You did compare her to other women that you've previously had sex with. IMHO even if we don't say so to our lover, making these kinds of comparisons in our heads isn't doing our spouse any favors. There is an implication here that you feel that your previous lover's orgasms were better than your wife's, or that they enjoyed them more. I would caution you to set aside that line of thinking. If your wife tells you that she is enjoying sex and enjoying her orgasms, then what other women did or felt is (to put it bluntly) completely irrelevant.

We can all certainly strive to find new ways to please each other, and doing so is a sign of a great lover. If our motivation is that our spouse doesn't really know what what she's missing then perhaps that motivation isn't in the spirit of a loving marriage. Just my opinion, of course.
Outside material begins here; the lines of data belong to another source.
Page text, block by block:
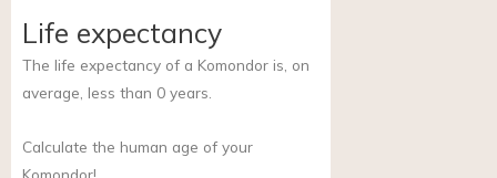
Life expectancy
The life expectancy of a Komondor is, on
average, less than 0 years.
Calculate the human age of your
Komondor!
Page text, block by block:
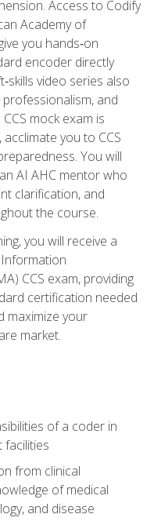
Access to Codify
Academy of
you hands‑on
encoder directly
video series also
and
mock exam is
you to CCS
You will
AI AHC mentor who
clarification, and
the course.
you will receive a
CCS exam, providing
certification needed
maximize your
market.
of a coder in
facilities
from clinical
of medical
and disease
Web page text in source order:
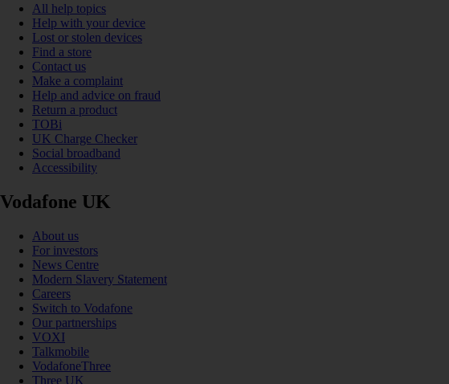
All help topics
Help with your device
Lost or stolen devices
Find a store
Contact us
Make a complaint
Help and advice on fraud
Return a product
TOBi
UK Charge Checker
Social broadband
Accessibility
Vodafone UK
About us
For investors
News Centre
Modern Slavery Statement
Careers
Switch to Vodafone
Our partnerships
VOXI
Talkmobile
VodafoneThree
Three UK
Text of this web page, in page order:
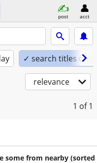
post acct
✓ search titles only
relevance
1 of 1
some from nearby (sorted
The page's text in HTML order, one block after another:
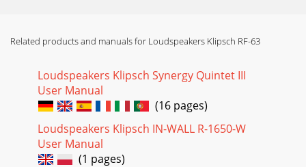
Related products and manuals for Loudspeakers Klipsch RF-63
Loudspeakers Klipsch Synergy Quintet III
User Manual
(16 pages)
Loudspeakers Klipsch IN-WALL R-1650-W
User Manual
(1 pages)
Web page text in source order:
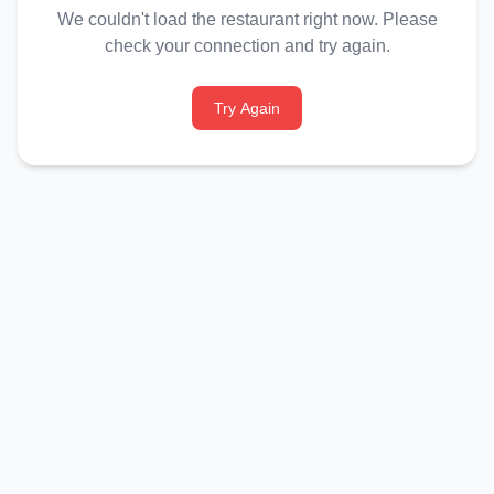
We couldn't load the restaurant right now. Please
check your connection and try again.
Try Again
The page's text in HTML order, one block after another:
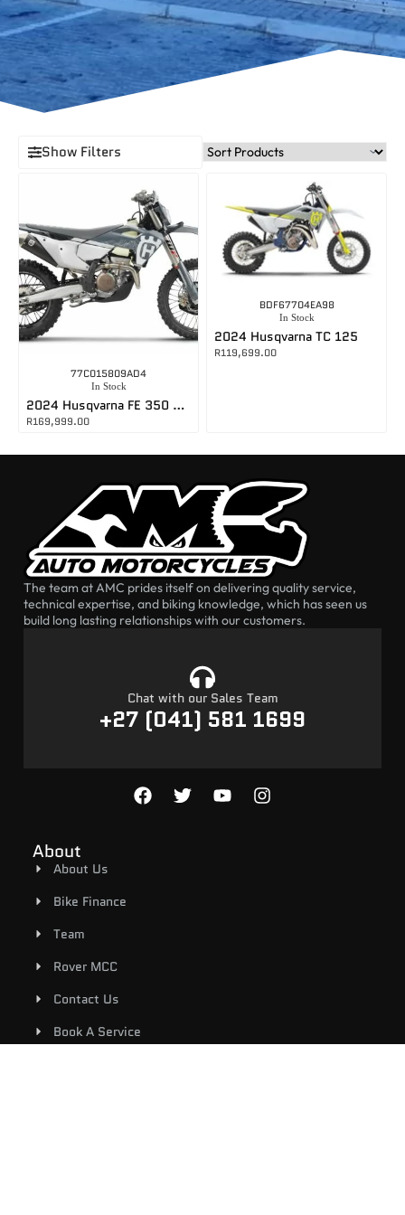
Show Filters
77C015809AD4
In Stock
2024 Husqvarna FE 350 PRO
R169,999.00
BDF67704EA98
In Stock
2024 Husqvarna TC 125
R119,699.00
The team at AMC prides itself on delivering quality service,
technical expertise, and biking knowledge, which has seen us
build long lasting relationships with our customers.
Chat with our Sales Team
+27 (041) 581 1699
About
About Us
Bike Finance
Team
Rover MCC
Contact Us
Book A Service
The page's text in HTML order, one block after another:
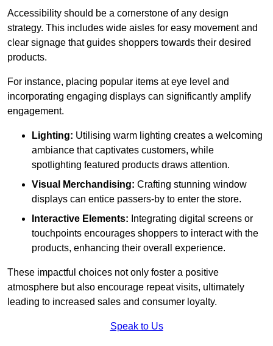
Accessibility should be a cornerstone of any design
strategy. This includes wide aisles for easy movement and
clear signage that guides shoppers towards their desired
products.
For instance, placing popular items at eye level and
incorporating engaging displays can significantly amplify
engagement.
Lighting: Utilising warm lighting creates a welcoming
ambiance that captivates customers, while
spotlighting featured products draws attention.
Visual Merchandising: Crafting stunning window
displays can entice passers-by to enter the store.
Interactive Elements: Integrating digital screens or
touchpoints encourages shoppers to interact with the
products, enhancing their overall experience.
These impactful choices not only foster a positive
atmosphere but also encourage repeat visits, ultimately
leading to increased sales and consumer loyalty.
Speak to Us
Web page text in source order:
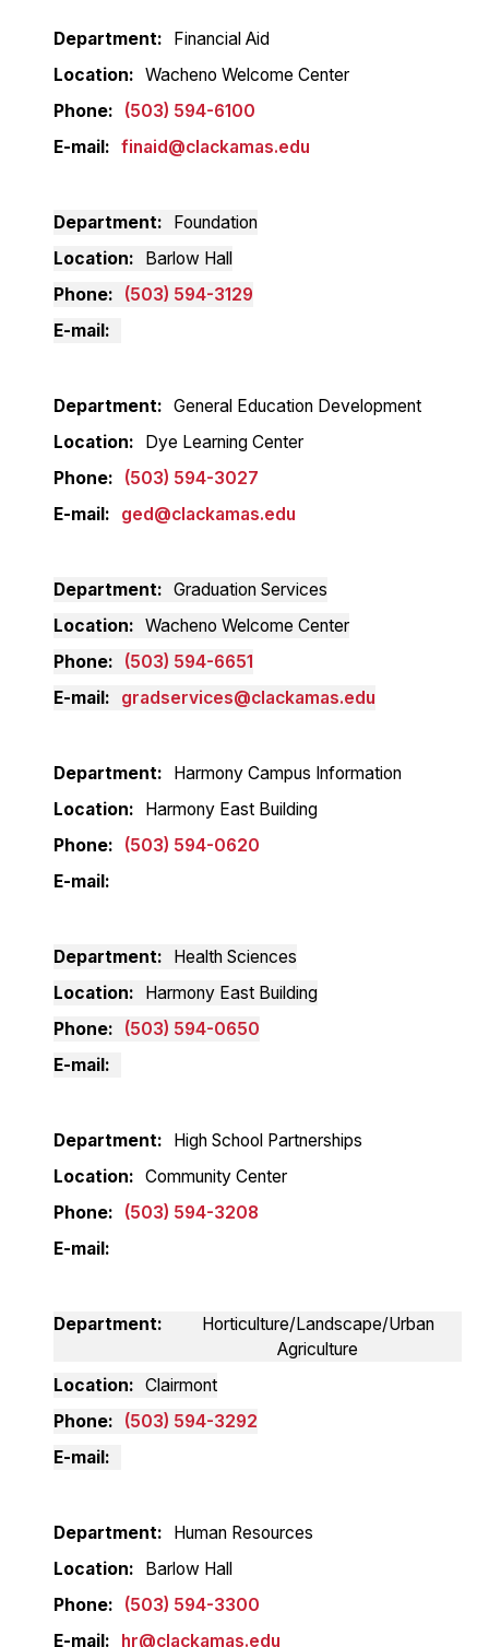
Department
Financial Aid
Location
Wacheno Welcome Center
Phone
(503) 594-6100
E-mail
finaid@clackamas.edu
Department
Foundation
Location
Barlow Hall
Phone
(503) 594-3129
E-mail
Department
General Education Development
Location
Dye Learning Center
Phone
(503) 594-3027
E-mail
ged@clackamas.edu
Department
Graduation Services
Location
Wacheno Welcome Center
Phone
(503) 594-6651
E-mail
gradservices@clackamas.edu
Department
Harmony Campus Information
Location
Harmony East Building
Phone
(503) 594-0620
E-mail
Department
Health Sciences
Location
Harmony East Building
Phone
(503) 594-0650
E-mail
Department
High School Partnerships
Location
Community Center
Phone
(503) 594-3208
E-mail
Department
Horticulture/Landscape/Urban
Agriculture
Location
Clairmont
Phone
(503) 594-3292
E-mail
Department
Human Resources
Location
Barlow Hall
Phone
(503) 594-3300
E-mail
hr@clackamas.edu
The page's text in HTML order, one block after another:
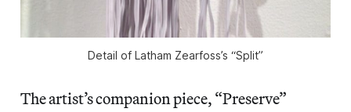
Detail of Latham Zearfoss’s “Split”
The artist’s companion piece, “Preserve”
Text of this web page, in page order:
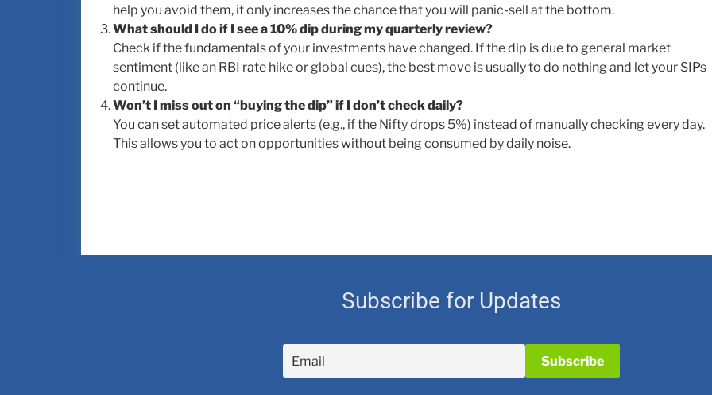
help you avoid them, it only increases the chance that you will panic-sell at the bottom.
What should I do if I see a 10% dip during my quarterly review?
Check if the fundamentals of your investments have changed. If the dip is due to general market
sentiment (like an RBI rate hike or global cues), the best move is usually to do nothing and let your SIPs
continue.
Won’t I miss out on “buying the dip” if I don’t check daily?
You can set automated price alerts (e.g., if the Nifty drops 5%) instead of manually checking every day.
This allows you to act on opportunities without being consumed by daily noise.
Subscribe for Updates
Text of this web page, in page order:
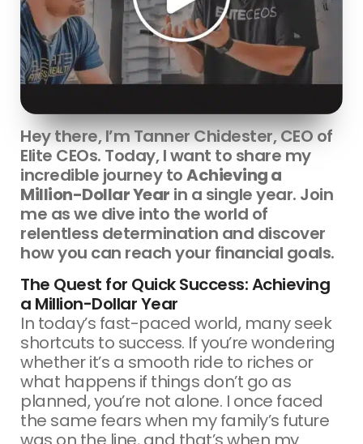
Hey there, I’m Tanner Chidester, CEO of
Elite CEOs. Today, I want to share my
incredible journey toAchieving a
Million-Dollar Year in a single year. Join
me as we dive into the world of
relentless determination and discover
how you can reach your financial goals.
The Quest for Quick Success: Achieving
a Million-Dollar Year
In today’s fast-paced world, many seek
shortcuts to success. If you’re wondering
whether it’s a smooth ride to riches or
what happens if things don’t go as
planned, you’re not alone. I once faced
the same fears when my family’s future
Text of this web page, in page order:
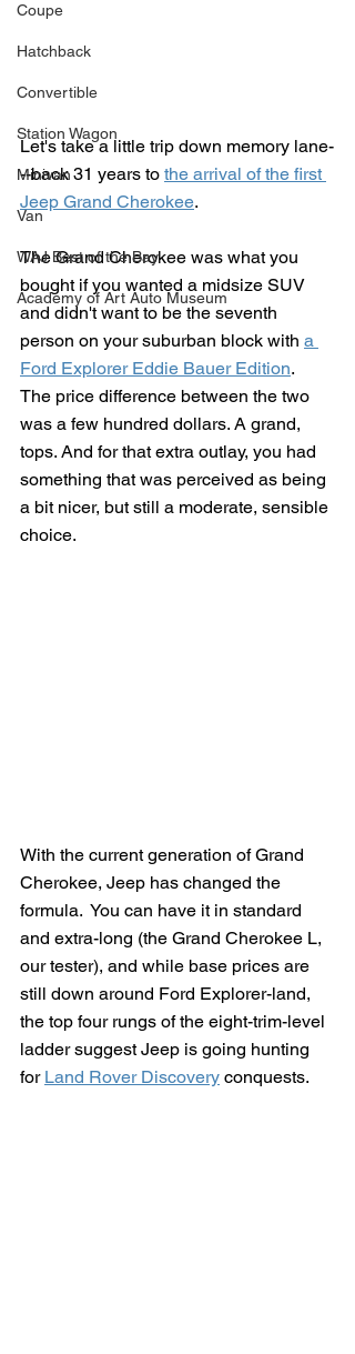
Coupe
Hatchback
Convertible
Station Wagon
Minivan
Van
WAJ Best of the Bay
Academy of Art Auto Museum
Let's take a little trip down memory lane-
--back 31 years to the arrival of the first
Jeep Grand Cherokee.
The Grand Cherokee was what you
bought if you wanted a midsize SUV
and didn't want to be the seventh
person on your suburban block with a
Ford Explorer Eddie Bauer Edition.
The price difference between the two
was a few hundred dollars. A grand,
tops. And for that extra outlay, you had
something that was perceived as being
a bit nicer, but still a moderate, sensible
choice.
With the current generation of Grand
Cherokee, Jeep has changed the
formula.  You can have it in standard
and extra-long (the Grand Cherokee L,
our tester), and while base prices are
still down around Ford Explorer-land,
the top four rungs of the eight-trim-level
ladder suggest Jeep is going hunting
for Land Rover Discovery conquests.
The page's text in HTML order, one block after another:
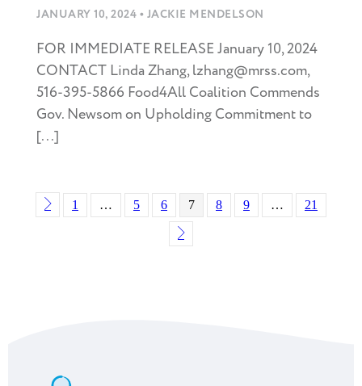
JANUARY 10, 2024 • JACKIE MENDELSON
FOR IMMEDIATE RELEASE January 10, 2024
CONTACT Linda Zhang, lzhang@mrss.com,
516-395-5866 Food4All Coalition Commends
Gov. Newsom on Upholding Commitment to
[...]
1 … 5 6 7 8 9 … 21
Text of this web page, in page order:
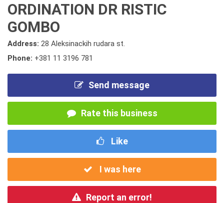
ORDINATION DR RISTIC
GOMBO
Address: 28 Aleksinackih rudara st.
Phone: +381 11 3196 781
Send message
Rate this business
Like
I was here
Report an error!
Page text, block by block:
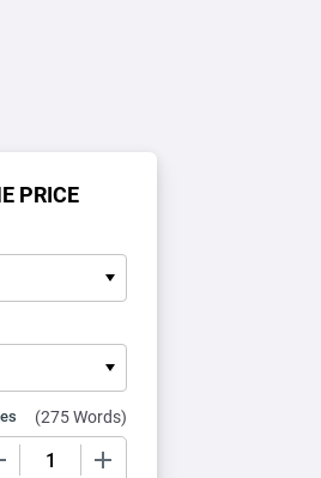
PRICE
(275 Words)

FWIW I did a quick search on "Why do I hold my breath during orgasm?", and found quite a lot of posts from women saying that they do this because it intensifies their orgasms and worry that their partner might think it's odd. Food for thought, anyway.

Best to you.


----------



## Antman (Oct 19, 2013)

pplwatching said:


> I'm not trying to pick nits here, and hope that you read this in the spirit that it is intended.
> 
> 
> 
> ...


_Posted via Mobile Device_


----------



## Antman (Oct 19, 2013)

Iphone made a mess of my previous reply.

Sorry if I made it confusing. What I meant was "I would never discuss other women's orgasms with her". I don't think anyone wants to think about where their spouse has been prior to their marriage.
Yes, in my mind, other women have certainly seemed to have stronger/more pleasurable orgasms (some less so). I don't intend to tell her that hers are crap - lolz.
The problem is that I can't just ask if she's ever had better/stronger orgasms before because this would require her to reveal her vibrator use (off limits) or the fact that she's been with other men (we both dislike any talk if previous lovers).
Makes it very difficult to ask a direct question and receive a direct, honest answer. Or so it seems to me.


----------



## pplwatching (Jun 15, 2012)

When we love and marry we commit ourselves to a number of things. IMHO one of those is unconditional acceptance of who our spouse is. Yours is a woman who enjoys having sex with you and who enjoys herself when she does, Dont compare yourself to previous lovers. That is a trap. Strive for a deeper relationship, including great sex but let it grow naturally into something uniquely yours, together. Let her know that you want her to be sexually satisfied and believe her if she says she is. If you make sex between you about more than the perfect orgasm, you may find that the perfect O is about more than sex or what happens between her legs. The brain is the most important sex organ.

Then have fun. Buy her a vibrator and use it on/with her. Then it wont be a secret that she has one, since you will have given it to her. Tell her it turns you on thinking of her using your gift. Open new doors and discoved where they lead you. Dont get hung up on competing with the past, either of yours,


----------



## keeper63 (Mar 22, 2012)

My wife always holds her breath right before she has an orgasm. Usually, her breathing will get more rapid and shallow, then she will hold her breath, and at the point where she orgasms, she will begin to contract, her face and breasts will flush, and she will exhale and grunt or moan loudly.

If she is masturbating, and I happen to hear that sound she makes when she comes, it will cause me to get aroused almost instantly!

It has taken me many years to develop this level of awareness of her sexual/orgasmic response.